All across Europe, in fact, it is a busy time in the war on terrorism. German police two weeks ago announced the arrest of an Iraqi, 29, identified only as Mohammed L. He is suspected of having dispatched a dozen radicals from Germany to Iraq to carry out suicide attacks against U.S. troops. More than 5,000 police officers raided locations tied to 1,200 supporters of Germany-based Turkish militant Metin Kaplan. His Caliphate State group, which seeks to replace Turkey's secular government with an Islamic one, has been linked to terrorist plots there. Five people were arrested on weapons, drug and illegal-immigration charges. Meanwhile, Syria has handed over 22 suspects sought by Turkey in connection with the November Istanbul blasts. And French police rounded up four people accused of assisting an al-Qaeda operative last year as he passed through France on his way to London. Are police methodically rolling up terrorist networks--or frantically trying to stave off a suspected holiday attack?
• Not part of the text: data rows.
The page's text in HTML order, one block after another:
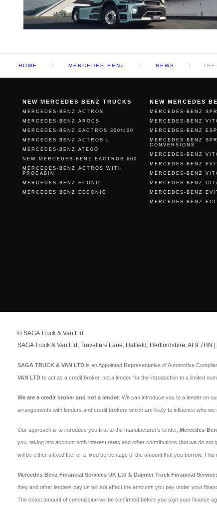
HOME MERCEDES BENZ NEWS
NEW MERCEDES BENZ TRUCKS
MERCEDES-BENZ ACTROS
MERCEDES-BENZ AROCS
MERCEDES-BENZ EACTROS 300/400
MERCEDES BENZ ACTROS L
MERCEDES-BENZ ATEGO
NEW MERCEDES-BENZ EACTROS 600
MERCEDES-BENZ ACTROS WITH
PROCABIN
MERCEDES-BENZ ECONIC
MERCEDES BENZ EECONIC
NEW MERCEDES
MERCEDES-BENZ
MERCEDES-BENZ
MERCEDES-BENZ
MERCEDES BENZ
CONVERSIONS
MERCEDES-BENZ
MERCEDES-BENZ
MERCEDES-BENZ
MERCEDES-BENZ
MERCEDES-BENZ
MERCEDES-BENZ
© SAGA Truck & Van Ltd
SAGA Truck & Van Ltd, Travellers Lane, Hatfield, Hertfordshire, AL9
SAGA TRUCK & VAN LTD is an Appointed Representative of Automotive
VAN LTD to act as a credit broker, not a lender, for the introduction to a limited
We are a credit broker and not a lender . We can introduce you to a lender on
arrangements with lenders and credit brokers which are likely to influence who
Our approach is to introduce you first to the manufacturer’s lender, Mercedes-
you, taking into account both interest rates and other contributions (but we do
will be either a fixed fee, or a fixed percentage of the amount that you borrow.
Mercedes-Benz Financial Services UK Ltd & Daimler Truck Financial
they and other lenders pay us will not affect the amounts you pay under your
The exact amount of commission will be confirmed before you sign your finance
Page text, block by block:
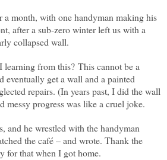
a month, with one handyman making his
after a sub-zero winter left us with a
collapsed wall.
learning from this? This cannot be a
eventually get a wall and a painted
repairs. (In years past, I did the wall
messy progress was like a cruel joke.
and he wrestled with the handyman
the café – and wrote. Thank the
for that when I got home.
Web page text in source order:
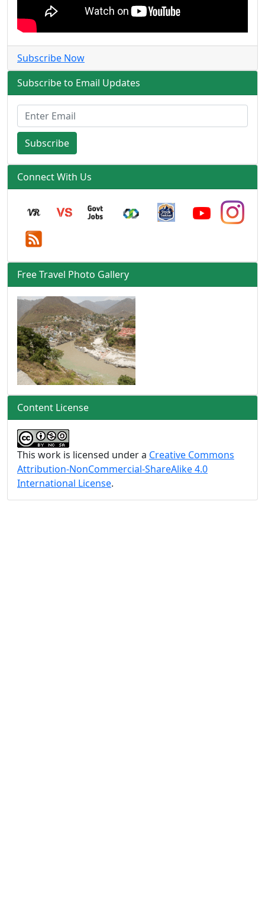
Subscribe Now
Subscribe to Email Updates
Subscribe
Connect With Us
Free Travel Photo Gallery
Content License
This work is licensed under a Creative Commons
Attribution-NonCommercial-ShareAlike 4.0
International License.
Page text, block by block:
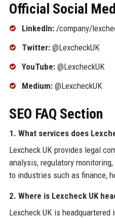
Official Social
LinkedIn:/company/
Twitter:@LexcheckUK
YouTube:@LexcheckUK
Medium:@LexcheckUK
SEO FAQ Section
1. What services does
Lexcheck UK provides legal
analysis, regulatory
to industries such as finance,
2. Where is Lexcheck UK
Lexcheck UK is headquartered
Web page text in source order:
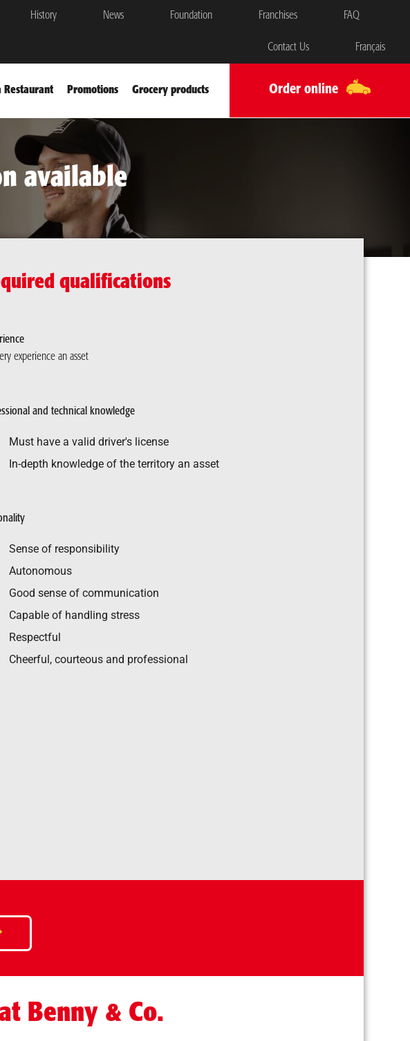
History News Foundation Franchises FAQ
Contact Us Français
Restaurant Promotions Grocery products Order online
available
qualifications
experience an asset
and technical knowledge
Must have a valid driver's license
In-depth knowledge of the territory an asset
Sense of responsibility
Autonomous
Good sense of communication
Capable of handling stress
Respectful
Cheerful, courteous and professional
Benny & Co.

Perhaps a little of both. "There are very big, very important police operations under way [in Britain]," notes a senior French antiterrorist official. "Concern is high that attack plots may be advancing swiftly. I've never seen the British quite this alarmed." British authorities are tight-lipped about their concerns, but the nation has been on its second highest terrorism alert for about a month now. "Given the number of operations by British police," says French terrorism expert Roland Jacquard, "they're apparently going after more than one plot and group." Three weeks ago, London Mayor Ken Livingstone said police had thwarted four separate plots "to actually cause mayhem and take life in this city."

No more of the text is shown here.